つまり、改善のための提案がまったく放棄されているのです。作業方法、作業手順、作業時間帯など、より、顧客にとっても我々および我々のスタッフにとっても良くなることを常に考え、提案し続けるというマネージャーの大切な仕事が実行されていないのです。極論すると経営者意識が欠如していると言われても仕方がない状況ですね。
では、どうすれば、さらなる効率化やそのために必要な提案ができるようになるのでしょうか?
・3- 人材育成も最重要
さらなる効率化やそのために必要な提案には、人材育成が欠かせません。
現場スタッフについては、ここで触れるまでもありませんが、スキルアップを図ることができれば、同じ作業をより短時間で、かつ高品質に行うことが可能となります。こちらについては、どこの清掃会社もある程度は実施できているのではないでしょうか?一方でマネージャー教育はどうでしょうか?顧客からのクレームがない、現場スタッフからのクレームがない、数値予算通りに達成しているなど、必要最低限の項目だけでマネージャーを評価してはいないでしょうか?
先に述べた設備投資や作業手順やスケジュールの改善を行うのは、マネージャーの仕事です。つまり、現場マネージャーのスキルが高まらなければ、なにも始まらず、これまで通りの苦しい経営状況から脱却できることはないでしょう。
では、具体的にどのようなスキルが必要になるのでしょうか?

「現場マネジャーに必須のスキル」 その1
・1- できばえ重視の清掃
できばえで評価や施設オーナーと契約をする清掃については、ずいぶん昔から叫ばれているにもかかわらず、いまだに重要な取り組みテーマとしてあがっています。
つまり、解決されていない課題なのです。
できばえで評価する清掃とは、施設全体の衛生品質を定量的に評価し、その達成を契約の根拠とする清掃方法です。
ちょっと私の説明が下手過ぎてわかりにくいかもしれませんね。
では、従来型の契約方法を説明した方が分かりやすいかもしれません。
従来型の契約とは何か?
それは、「どの清掃エリアをいつ、どのような清掃方法で実施するか?」を契約の根拠とする方法です。
つまり、「あるエリアにおいて、品質基準をクリアしているのならば、そのエリアを作業をする必要がない」一方で、「あるエリアにおいて品質基準を満たしていないようであれば、何度でも、何時間でもそのエリアの作業をする必要がある」ということです。

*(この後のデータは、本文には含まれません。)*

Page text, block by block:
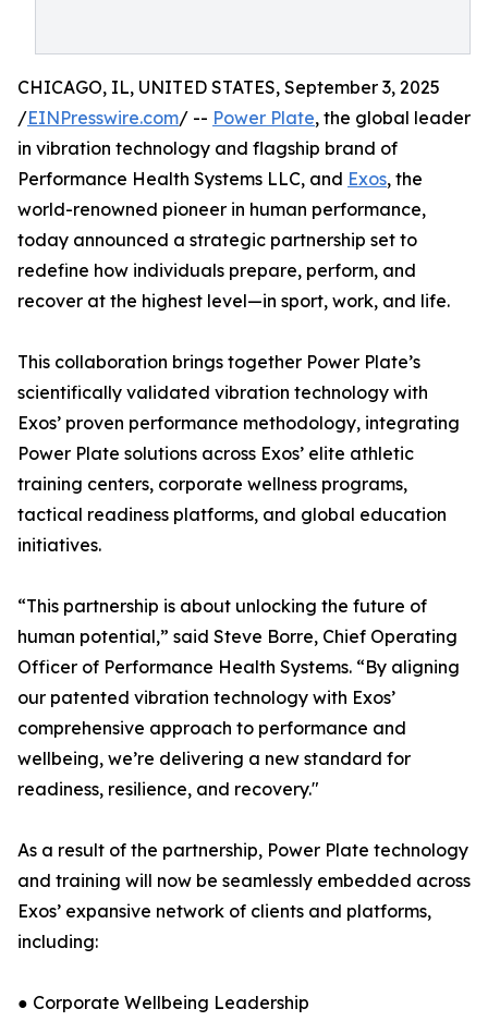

他の業界の方からすると、当たり前のように聞こえるかもしれませんが、ビルメン業界では、驚くなかれ、この作業量を担保する契約で長年やってきました。要するに、美容院で言うと「気に入ったヘアスタイルにならなくても、ハサミを100回動かしたから、今日は終了。」みたいな感じですね。
電車で言うと、「特急で何時間かかろうとも特急料金は返金しません」みたいな感じでしょうか?どうしてなんでしょう?
これは、私の経験からの推測ですが・・・
これまでは、現場スタッフが臨機応変に対応することでなんとか衛生度が保たれていたのでしょう。
具体的には、契約内容だけでは、キレイを維持できないと思えば、スタッフが残業したり、作業ノルマのない管理者が作業をするなりしてその部分を対応してきました。
そして、まれにいるモチベーションの低いスタッフやマネージャーが問題を大きくしてきたのでしょう。
顧客からのクレームに対して「私たちは契約通りに履行している。問題があるとすれば、顧客とビルメンサイドの営業担当が取り決めた清掃仕様に問題があるのだ」と対抗したりするところを見たことがあります。
さらに言えば、施設側担当者の努力不足、理解力不足も大きな障壁になっていると考えています。
できばえ重視の清掃方法への切り替え方については、そこそこのボリュームがありますので、いずれ別の機会にお話いたしますね。
「現場マネジャーに必須のスキル」 その2
・2- 顧客に対する継続的な報告連絡相談
しっかりとした提案方法でなければ、清掃仕様や契約内容の変更は、顧客担当者の立場からすると「時間の無駄」としか捉えられません。これは、みなさん共通認識だと思います。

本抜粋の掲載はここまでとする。